Jika berani menanam maka harus berani menuai hasilnya
Begitulah hidup
***
Caca belum bisa berhenti menggerutu, akibat tarikan paksa dari Leon dia tidak bisa menikmati semua makanan yang tadi Akbar beli untuk dirinya. Sayang sekali, Semua makanan itu harus masuk ke dalam perut Akbar, padahal perutnya sendiri masih sanggup untuk menampungnya.
“Kenapa, tuh, muka?”
Caca berdecak sebal, sembari menatap jengah laki-laki dengan raut wajah tanpa dosa yang ada di depannya sekarang.
“Ck, masih nanya lagi! Gara-gara lo, gue nggak bisa ngehabisin semua makanan itu, jadi mubazir, tau!”
“Temen lo, kan, ada. kelihatannya dia bisa habisin semuanya.” Leon masih menjawab santai, tapi tidak dengan Caca.
“Justru karena Akbar mampu habisin itu semua, makanya jadi mubazir!”
Leon menatap bingung ke arah Caca yang kini masih terlihat tidak rela karena makanannya dihabiskan oleh temannya sendiri. Bukannya justru bagus, dong, jadi tidak mubazir. Namun kenapa Caca malah bekata sebaliknya?

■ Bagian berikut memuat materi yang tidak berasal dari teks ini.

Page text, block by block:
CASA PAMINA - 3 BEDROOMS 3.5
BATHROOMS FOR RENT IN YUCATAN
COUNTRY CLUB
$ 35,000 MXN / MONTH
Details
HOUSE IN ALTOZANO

Leon yakin sekali, IQ yang dia miliki berada di atas rata-rata. Namun, tetap saja ucapan Caca masih belum bisa dicerna oleh saraf otaknya. Caca yang terlalu cerdas merangkai kata-kata atau memang dia yang tidak mengerti sama sekali maksud dari perkataan cewek itu.
Caca mendengus kesal, mungkin hanya Akbar yang langsung bisa merespon tiap apa yang dia ucapkan. Buktinya sekarang, makhluk yang berjenis kelamin laki-laki di depannya ini masih melongo kebingungan. Padahal makna dari ucapan Caca itu hanya satu kalau makanan itu tidak akan mubazir kalau Caca yang makan semua, tapi kalau dimakan oleh orang lain akan tetap mubazir karena bukan Caca yang makan. Sebenarnya yang ribet di sini siapa, sih?

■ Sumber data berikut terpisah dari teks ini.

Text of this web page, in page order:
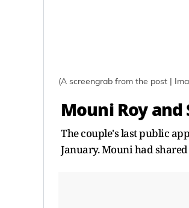
(A screengrab from the post |
Mouni Roy
The couple's last public
January. Mouni had
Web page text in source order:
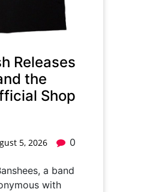
Releases
the
Shop
5, 2026 0
a band
with

Tak ingin pusing berkepanjangan Caca menghentikan saraf otaknya untuk memikirkan hal itu. Terserah, Leon mau paham atau tidak yang terpenting dia sudah paham dengan apa yang dia ucapkan.
“Mau apa?” Kini mereka berdua tengah duduk di meja kantin, entah sebuah keberuntungan bagi Caca karena memang dirinya masih lapar. Pijar matanya berbinar ketika melihat deretan makanan yang tersaji tidak jauh dari tempat mereka duduk. Anggap saja Leon terlalu peka perihal ini.

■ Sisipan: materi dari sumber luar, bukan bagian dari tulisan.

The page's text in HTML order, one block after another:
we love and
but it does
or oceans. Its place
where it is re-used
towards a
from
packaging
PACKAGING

“Mau pesan apa? Gue traktir.”
“Ah? Serius!” pekik Caca kegirangan. Leon mengangguk.
“Anggap saja ini sebagai permintaan maaf gue, gara-gara lo makan sedikit tadi.”
Caca nyengir kuda, andai Leon tahu di dalam lambung Caca sudah tertampung 2 porsi ketoprak, 2 bungkus batagor, satu kotak martabak, semangkok bakso, dan yang terakhir tadi seporsi seblak.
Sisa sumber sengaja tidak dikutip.